Effects of Ni_3Al content on microstructure and properties of WC based steel bonded carbide

为了改善WC基钢结硬质合金性能,以热力学计算为基础,探索Ni_3Al添加量对WC-Fe(Cr,Mo)钢结硬质合金组织与性能的影响。采用粉末冶金方法,以添加Ni_3Al预合金粉的方式添加Al,通过液相烧结制得不同Ni_3Al含量(0,0.5%,1.0%,1.4%,质量分数)的WC-50%(Fe-Ni-Al-Cr-Mo)合金样品。采用差示扫描量热分析(DSC)、X射线衍射仪(XRD)、扫描电子显微镜(SEM)和金相显微镜分别对合金的液相温度点、相组成和显微组织进行了检测分析,并讨论了合金物理力学性能和磁性能的变化规律。结果表明:粘结相主要由γ-α+β′三相构成,且随着Ni_3Al含量的增加,Ni元素可以稳定奥氏体,粘结相中γ-Fe含量增加,1250℃时,Fe-Ni-Al粘结相从液相中析出γ-Fe相的形核驱动力增大,使得粘结相的晶粒细化,粘结相中析出的Ni Al相增多;合金硬质相主要为WC和Fe_3W_3C,WC沿晶界偏聚;γ-Fe含量增多,固溶了更多C元素,使Fe_3W_3C的含量随Ni_3Al含量增加而减少;WC晶粒细化,分布更为弥散。在上述因素共同影响下,合金密度略有降低,粘结相的磁饱和强度下降,矫顽磁力上升;硬度上升,抗弯强度先下降后上升,并在添加Ni_3Al含量为1.4%时,硬度和抗弯强度达到最大值。

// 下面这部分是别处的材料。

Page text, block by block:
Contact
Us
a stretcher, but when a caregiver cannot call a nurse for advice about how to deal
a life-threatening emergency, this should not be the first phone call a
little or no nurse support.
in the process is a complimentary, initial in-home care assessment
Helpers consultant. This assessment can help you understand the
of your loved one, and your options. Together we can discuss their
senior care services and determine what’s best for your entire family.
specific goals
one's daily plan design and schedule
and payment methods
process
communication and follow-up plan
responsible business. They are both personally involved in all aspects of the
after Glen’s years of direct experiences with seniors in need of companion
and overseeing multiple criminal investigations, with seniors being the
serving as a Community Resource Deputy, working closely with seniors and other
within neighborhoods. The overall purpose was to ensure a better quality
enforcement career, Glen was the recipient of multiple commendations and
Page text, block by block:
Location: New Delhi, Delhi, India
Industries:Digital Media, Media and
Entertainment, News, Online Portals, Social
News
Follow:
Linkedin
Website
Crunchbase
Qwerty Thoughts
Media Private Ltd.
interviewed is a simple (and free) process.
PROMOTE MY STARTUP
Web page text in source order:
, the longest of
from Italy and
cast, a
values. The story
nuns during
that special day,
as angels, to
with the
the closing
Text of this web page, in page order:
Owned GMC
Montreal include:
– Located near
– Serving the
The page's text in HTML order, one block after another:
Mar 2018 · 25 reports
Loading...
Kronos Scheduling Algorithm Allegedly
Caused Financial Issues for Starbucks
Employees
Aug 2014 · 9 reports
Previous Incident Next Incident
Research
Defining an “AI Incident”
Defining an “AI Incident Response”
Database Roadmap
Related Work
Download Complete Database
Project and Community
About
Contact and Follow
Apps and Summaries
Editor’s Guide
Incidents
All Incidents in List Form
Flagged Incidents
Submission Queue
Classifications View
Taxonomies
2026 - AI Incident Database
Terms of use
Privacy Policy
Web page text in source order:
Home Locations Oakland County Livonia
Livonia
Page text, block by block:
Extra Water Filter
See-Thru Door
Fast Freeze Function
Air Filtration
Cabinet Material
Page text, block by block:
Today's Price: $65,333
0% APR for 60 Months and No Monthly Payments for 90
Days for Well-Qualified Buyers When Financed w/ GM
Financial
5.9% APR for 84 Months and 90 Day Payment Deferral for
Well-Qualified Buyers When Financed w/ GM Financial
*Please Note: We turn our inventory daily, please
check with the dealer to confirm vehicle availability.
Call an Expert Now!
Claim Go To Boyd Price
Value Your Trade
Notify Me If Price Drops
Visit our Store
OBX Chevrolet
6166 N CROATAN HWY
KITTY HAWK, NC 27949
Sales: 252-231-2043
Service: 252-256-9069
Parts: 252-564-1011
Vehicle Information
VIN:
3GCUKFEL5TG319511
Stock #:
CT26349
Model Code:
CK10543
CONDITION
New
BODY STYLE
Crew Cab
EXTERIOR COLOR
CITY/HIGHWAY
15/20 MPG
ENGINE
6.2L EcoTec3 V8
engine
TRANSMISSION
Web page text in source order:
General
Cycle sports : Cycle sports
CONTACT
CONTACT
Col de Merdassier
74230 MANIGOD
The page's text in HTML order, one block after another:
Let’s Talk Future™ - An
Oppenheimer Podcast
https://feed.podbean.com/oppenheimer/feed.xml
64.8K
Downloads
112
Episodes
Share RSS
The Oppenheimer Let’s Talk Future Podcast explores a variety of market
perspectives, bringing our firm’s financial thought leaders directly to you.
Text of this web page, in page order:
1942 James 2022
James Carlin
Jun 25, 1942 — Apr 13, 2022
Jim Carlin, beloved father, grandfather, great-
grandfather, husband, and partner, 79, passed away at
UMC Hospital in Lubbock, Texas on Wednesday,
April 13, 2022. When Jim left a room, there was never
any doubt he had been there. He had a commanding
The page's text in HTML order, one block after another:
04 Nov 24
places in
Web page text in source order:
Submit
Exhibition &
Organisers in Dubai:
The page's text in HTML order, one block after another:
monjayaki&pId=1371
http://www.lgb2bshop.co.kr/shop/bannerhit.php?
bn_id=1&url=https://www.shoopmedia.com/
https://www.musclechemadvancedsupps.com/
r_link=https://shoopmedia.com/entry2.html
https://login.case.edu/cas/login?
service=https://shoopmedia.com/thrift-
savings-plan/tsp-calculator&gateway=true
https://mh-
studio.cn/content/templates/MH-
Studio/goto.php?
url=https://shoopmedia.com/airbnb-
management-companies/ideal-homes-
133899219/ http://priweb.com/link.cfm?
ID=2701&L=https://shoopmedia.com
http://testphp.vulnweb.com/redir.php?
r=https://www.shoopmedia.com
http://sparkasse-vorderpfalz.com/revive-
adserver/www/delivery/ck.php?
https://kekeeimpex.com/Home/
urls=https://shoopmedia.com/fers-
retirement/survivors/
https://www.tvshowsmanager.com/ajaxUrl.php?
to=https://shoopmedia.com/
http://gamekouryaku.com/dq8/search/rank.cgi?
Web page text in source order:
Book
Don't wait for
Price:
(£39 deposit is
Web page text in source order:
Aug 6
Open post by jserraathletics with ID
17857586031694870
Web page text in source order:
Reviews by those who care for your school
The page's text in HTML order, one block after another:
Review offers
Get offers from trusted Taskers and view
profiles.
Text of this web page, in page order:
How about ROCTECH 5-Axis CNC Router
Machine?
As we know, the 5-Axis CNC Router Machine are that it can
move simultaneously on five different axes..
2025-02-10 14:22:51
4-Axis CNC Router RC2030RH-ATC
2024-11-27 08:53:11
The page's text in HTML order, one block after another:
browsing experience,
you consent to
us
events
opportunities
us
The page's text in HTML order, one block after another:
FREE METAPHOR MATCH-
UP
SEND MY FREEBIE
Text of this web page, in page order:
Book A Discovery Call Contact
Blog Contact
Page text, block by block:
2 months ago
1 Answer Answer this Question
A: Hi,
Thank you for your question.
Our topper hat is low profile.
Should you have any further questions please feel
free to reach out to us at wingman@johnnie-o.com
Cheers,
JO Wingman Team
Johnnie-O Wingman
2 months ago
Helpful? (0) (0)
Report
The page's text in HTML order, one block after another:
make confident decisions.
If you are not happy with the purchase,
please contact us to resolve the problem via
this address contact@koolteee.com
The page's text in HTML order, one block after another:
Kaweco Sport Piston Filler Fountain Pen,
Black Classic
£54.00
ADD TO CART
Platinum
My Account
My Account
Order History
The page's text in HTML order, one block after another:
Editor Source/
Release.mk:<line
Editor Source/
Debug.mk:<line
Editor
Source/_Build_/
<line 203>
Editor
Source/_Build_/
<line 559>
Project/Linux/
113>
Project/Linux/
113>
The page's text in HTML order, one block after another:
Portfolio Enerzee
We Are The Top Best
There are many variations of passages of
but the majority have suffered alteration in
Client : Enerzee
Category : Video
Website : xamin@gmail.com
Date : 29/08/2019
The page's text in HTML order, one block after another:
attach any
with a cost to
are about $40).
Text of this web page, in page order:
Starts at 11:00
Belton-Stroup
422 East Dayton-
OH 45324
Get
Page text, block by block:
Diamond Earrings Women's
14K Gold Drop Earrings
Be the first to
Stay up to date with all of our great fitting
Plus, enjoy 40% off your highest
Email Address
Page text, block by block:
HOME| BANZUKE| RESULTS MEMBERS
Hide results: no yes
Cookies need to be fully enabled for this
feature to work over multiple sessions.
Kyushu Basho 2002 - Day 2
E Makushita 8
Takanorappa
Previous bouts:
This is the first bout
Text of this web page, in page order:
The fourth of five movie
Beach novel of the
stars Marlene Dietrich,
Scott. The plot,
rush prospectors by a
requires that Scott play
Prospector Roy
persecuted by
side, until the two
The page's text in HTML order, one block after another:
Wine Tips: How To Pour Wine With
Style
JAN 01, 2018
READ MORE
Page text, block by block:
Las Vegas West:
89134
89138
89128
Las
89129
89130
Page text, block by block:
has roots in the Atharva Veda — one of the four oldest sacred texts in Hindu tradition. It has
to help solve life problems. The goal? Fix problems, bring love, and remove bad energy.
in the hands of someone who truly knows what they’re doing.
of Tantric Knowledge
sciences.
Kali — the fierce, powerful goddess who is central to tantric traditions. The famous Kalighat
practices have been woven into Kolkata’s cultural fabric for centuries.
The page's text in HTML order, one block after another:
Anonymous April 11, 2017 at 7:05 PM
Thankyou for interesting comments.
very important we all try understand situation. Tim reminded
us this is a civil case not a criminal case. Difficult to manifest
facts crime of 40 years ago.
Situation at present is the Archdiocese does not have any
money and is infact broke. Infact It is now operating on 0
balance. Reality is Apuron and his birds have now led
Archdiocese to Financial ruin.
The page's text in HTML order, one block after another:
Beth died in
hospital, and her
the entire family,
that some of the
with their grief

In order to improve the performance of WC based steel bonded carbide, the effects of Ni3Al content on microstructure and properties of WC-Fe（Cr, Mo） steel bonded carbide were explored based on thermodynamic calculation. The alloys with different Ni3Al contents （0, 0.5%, 1.0%, 1.4%, mass fraction） were prepared by liquid phase sintering method through adding Al with the form of Ni3Al prealloyed powders. The liquidus temperature, phase composition and microstructure of alloys were analyzed by the differential scanning calorimetry （DSC）, X-ray diffractometer （XRD）, scanning electron microscope （SEM） and metalloscope, respectively. The effects of Ni3Al content on the mechanical and magnetic properties of alloys were investigated. The results show that, with the increase of Ni3Al content, γ-Fe content increase, due to the improved stabilities of austenite through the solution of Ni element. The driving force for the nucleation of the γ-binder precipitating from liquid phase at 1250 ℃ increases, which refines the grains, NiAl precipitation in the binder phase increases. The hard phases are mainly WC and Fe3W3C, with the increase of Ni3Al content, more C element dissolves in γ-Fe binder phase, which leads to a less precipitation of Fe3W3C, refined WC grains are distributed more dispersedly. Above all, with the increase of Ni3Al content, the density of alloys decreases slightly. The magnetic saturation of binder phase decreases while coercive force increases. The hardness of alloys raises while the transverse rupture strength of alloys first decreases, then increases. Both the hardness and transverse rupture strength reach maximum value when the Ni3Al content is 1.4%.